Obecny kryzys w zaopatrzeniu Europy w gaz został wywołany sztucznie - oświadczył w piątek na konferencji prasowej minister spraw zagranicznych Rosji Siergiej Ławrow.
"Unia Europejska powinna okazać swą słynną solidarność i wyjaśnić kolegom ukraińskim, że niewypełnianie warunków porozumienia w sprawie tranzytu gazu rosyjskiego do Europy, które obowiązuje i będzie obowiązywać do końca 2020 r., jest niedopuszczalne" - powiedział Ławrow.
Jego zdaniem obecny kryzys gazowy został wywołany sztucznie, gdyż "Ukraina nie była przygotowana na warunki rynkowe" i postanowiła "przerwać dostawy".
Jak zaznaczył, Rosji zależy na jak najszybszym rozwiązaniu kryzysu.

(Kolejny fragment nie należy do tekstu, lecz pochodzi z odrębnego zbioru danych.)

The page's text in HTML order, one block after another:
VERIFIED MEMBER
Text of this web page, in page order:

Wyraził przy tym nadzieję, że "na sobotni szczyt w Moskwie przyjadą ci, którym zależy na rozwiązaniu problemu" zagwarantowania tranzytu rosyjskiego gazu do Europy.
Podkreślił, że zaproszenia skierowano do "wszystkich, którzy mają taki czy inny związek z tą sytuacją". "Jeśli komuś nie zależy (na przywróceniu tranzytu gazu), nie możemy go zmusić do uczestnictwa" - dodał.

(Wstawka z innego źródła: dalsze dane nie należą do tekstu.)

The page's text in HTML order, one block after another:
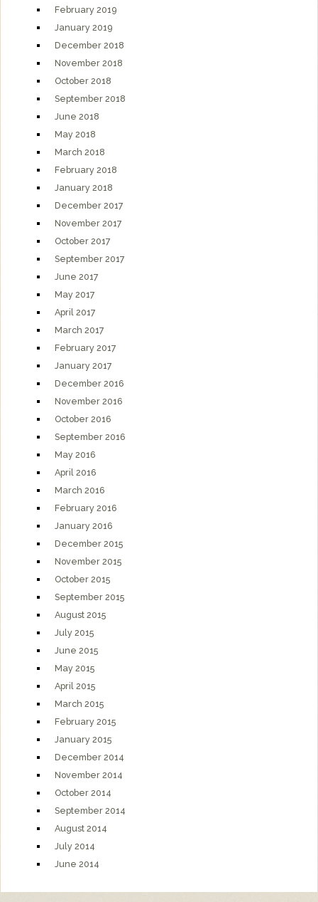
February 2019
January 2019
December 2018
November 2018
October 2018
September 2018
June 2018
May 2018
March 2018
February 2018
January 2018
December 2017
November 2017
October 2017
September 2017
June 2017
May 2017
April 2017
March 2017
February 2017
January 2017
December 2016
November 2016
October 2016
September 2016
May 2016
April 2016
March 2016
February 2016
January 2016
December 2015
November 2015
October 2015
September 2015
August 2015
July 2015
June 2015
May 2015
April 2015
March 2015
February 2015
January 2015
December 2014
November 2014
October 2014
September 2014
August 2014
July 2014
June 2014
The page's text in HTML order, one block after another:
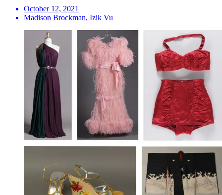
October 12, 2021
Madison Brockman, Izik Vu
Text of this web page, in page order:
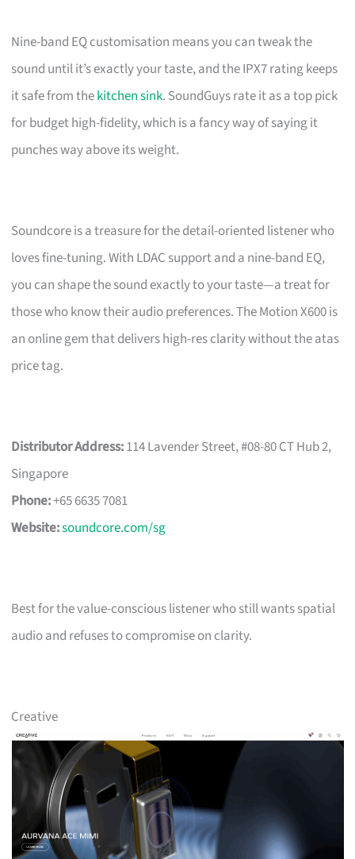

Ławrow wyraził opinię, że Stany Zjednoczone i Rosja potrzebują działań, które będą je jednoczyć, a nie dzielić. W tym kontekście powiedział, że rozszerzenie NATO o Ukrainę i Gruzję "jest tematem wirtualnym wobec ogromnego problemu światowego kryzysu finansowego, z którym nowa administracja USA zderzy się już w pierwszych dniach swojej działalności".
Zdaniem szefa rosyjskiej dyplomacji rozwiązanie izraelsko- palestyńskiego konfliktu jest obecnie podstawowym zadaniem społeczności międzynarodowej.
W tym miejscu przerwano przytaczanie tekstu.